What is being asked:
Retype the opening lines of the listing below, ending with the line that contains "Siblings: Hugo Aveiro", and leave out any pictures.

Data listing:
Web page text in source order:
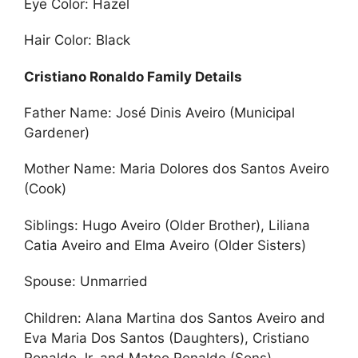
Eye Color: Hazel
Hair Color: Black
Cristiano Ronaldo Family Details
Father Name: José Dinis Aveiro (Municipal
Gardener)
Mother Name: Maria Dolores dos Santos Aveiro
(Cook)
Siblings: Hugo Aveiro (Older Brother), Liliana
Catia Aveiro and Elma Aveiro (Older Sisters)
Spouse: Unmarried
Children: Alana Martina dos Santos Aveiro and
Eva Maria Dos Santos (Daughters), Cristiano
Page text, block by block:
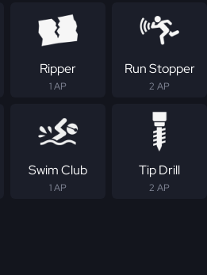
Ripper
1 AP
Run Stopper
2 AP
Swim Club
1 AP
Tip Drill
2 AP
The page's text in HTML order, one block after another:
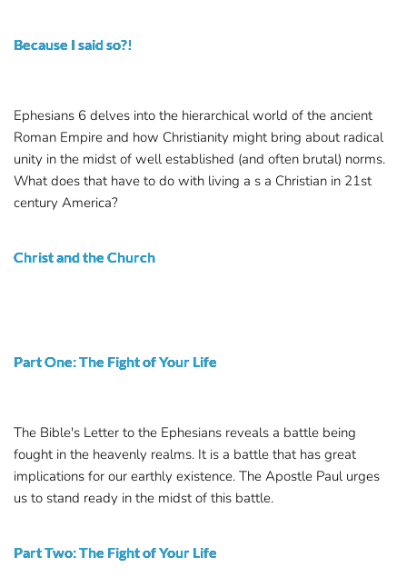
Because I said so?!
Ephesians 6 delves into the hierarchical world of the ancient
Roman Empire and how Christianity might bring about radical
unity in the midst of well established (and often brutal) norms.
What does that have to do with living a s a Christian in 21st
century America?
Christ and the Church
Part One: The Fight of Your Life
The Bible's Letter to the Ephesians reveals a battle being
fought in the heavenly realms. It is a battle that has great
implications for our earthly existence. The Apostle Paul urges
us to stand ready in the midst of this battle.
Part Two: The Fight of Your Life
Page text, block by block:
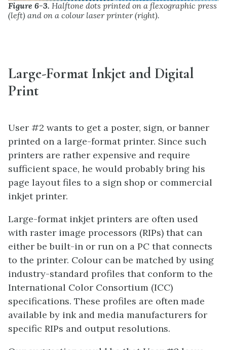
Figure 6-3. Halftone dots printed on a flexographic press
(left) and on a colour laser printer (right).
Large-Format Inkjet and Digital
Print
User #2 wants to get a poster, sign, or banner
printed on a large-format printer. Since such
printers are rather expensive and require
sufficient space, he would probably bring his
page layout files to a sign shop or commercial
inkjet printer.
Large-format inkjet printers are often used
with raster image processors (RIPs) that can
either be built-in or run on a PC that connects
to the printer. Colour can be matched by using
industry-standard profiles that conform to the
International Color Consortium (ICC)
specifications. These profiles are often made
available by ink and media manufacturers for
specific RIPs and output resolutions.
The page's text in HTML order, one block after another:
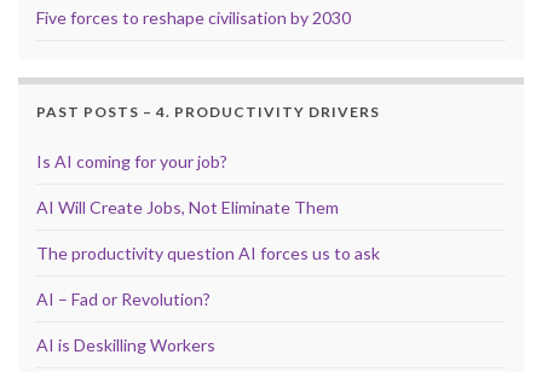
Five forces to reshape civilisation by 2030
PAST POSTS – 4. PRODUCTIVITY DRIVERS
Is AI coming for your job?
AI Will Create Jobs, Not Eliminate Them
The productivity question AI forces us to ask
AI – Fad or Revolution?
AI is Deskilling Workers
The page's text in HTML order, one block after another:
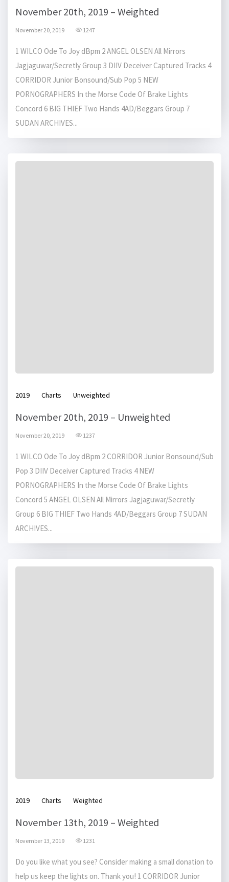
November 20th, 2019 – Weighted
November 20, 2019 1247
1 WILCO Ode To Joy dBpm 2 ANGEL OLSEN All Mirrors
Jagjaguwar/Secretly Group 3 DIIV Deceiver Captured Tracks 4
CORRIDOR Junior Bonsound/Sub Pop 5 NEW
PORNOGRAPHERS In the Morse Code Of Brake Lights
Concord 6 BIG THIEF Two Hands 4AD/Beggars Group 7
SUDAN ARCHIVES...
2019 Charts Unweighted
November 20th, 2019 – Unweighted
November 20, 2019 1237
1 WILCO Ode To Joy dBpm 2 CORRIDOR Junior Bonsound/Sub
Pop 3 DIIV Deceiver Captured Tracks 4 NEW
PORNOGRAPHERS In the Morse Code Of Brake Lights
Concord 5 ANGEL OLSEN All Mirrors Jagjaguwar/Secretly
Group 6 BIG THIEF Two Hands 4AD/Beggars Group 7 SUDAN
ARCHIVES...
2019 Charts Weighted
November 13th, 2019 – Weighted
November 13, 2019 1231
Do you like what you see? Consider making a small donation to
help us keep the lights on. Thank you! 1 CORRIDOR Junior
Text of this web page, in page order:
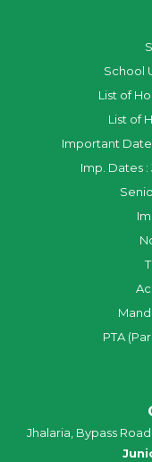
School
List of
List of
Important
Imp. Dates :
PTA
Jhalaria, Bypass
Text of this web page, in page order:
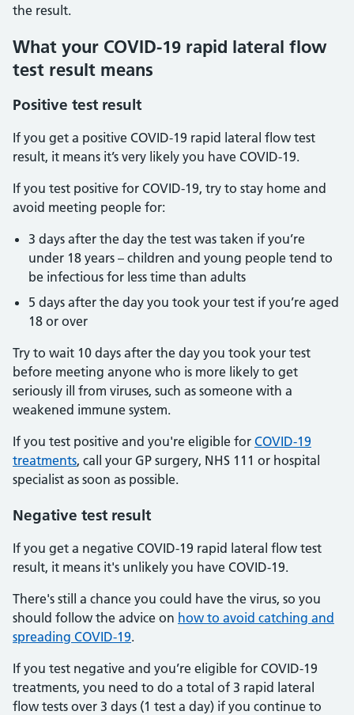
the result.
What your COVID-19 rapid lateral flow
test result means
Positive test result
If you get a positive COVID-19 rapid lateral flow test
result, it means it’s very likely you have COVID-19.
If you test positive for COVID-19, try to stay home and
avoid meeting people for:
3 days after the day the test was taken if you’re
under 18 years – children and young people tend to
be infectious for less time than adults
5 days after the day you took your test if you’re aged
18 or over
Try to wait 10 days after the day you took your test
before meeting anyone who is more likely to get
seriously ill from viruses, such as someone with a
weakened immune system.
If you test positive and you're eligible for COVID-19
treatments, call your GP surgery, NHS 111 or hospital
specialist as soon as possible.
Negative test result
If you get a negative COVID-19 rapid lateral flow test
result, it means it's unlikely you have COVID-19.
There's still a chance you could have the virus, so you
should follow the advice on how to avoid catching and
spreading COVID-19.
If you test negative and you’re eligible for COVID-19
treatments, you need to do a total of 3 rapid lateral
flow tests over 3 days (1 test a day) if you continue to
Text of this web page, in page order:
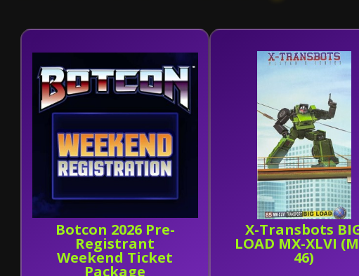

Solution:
Web page text in source order:
Eye Color: Hazel
Hair Color: Black
Cristiano Ronaldo Family Details
Father Name: José Dinis Aveiro (Municipal
Gardener)
Mother Name: Maria Dolores dos Santos Aveiro
(Cook)
Siblings: Hugo Aveiro (Older Brother), Liliana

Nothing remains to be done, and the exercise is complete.